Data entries
*** Block opens ***
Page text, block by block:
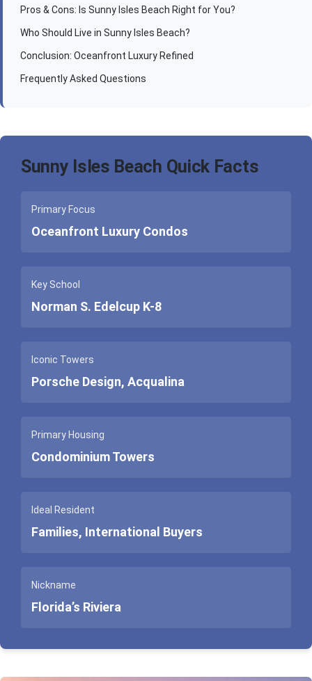
Pros & Cons: Is Sunny Isles Beach Right for You?
Who Should Live in Sunny Isles Beach?
Conclusion: Oceanfront Luxury Refined
Frequently Asked Questions
Sunny Isles Beach Quick Facts
Primary Focus
Oceanfront Luxury Condos
Key School
Norman S. Edelcup K-8
Iconic Towers
Porsche Design, Acqualina
Primary Housing
Condominium Towers
Ideal Resident
Families, International Buyers
Nickname
Florida’s Riviera
*** Block closes ***
Beginning at the line that holds "Porsche Design, Acqualina", write out word for word each line through the end of the records.

Porsche Design, Acqualina
Primary Housing
Condominium Towers
Ideal Resident
Families, International Buyers
Nickname
Florida’s Riviera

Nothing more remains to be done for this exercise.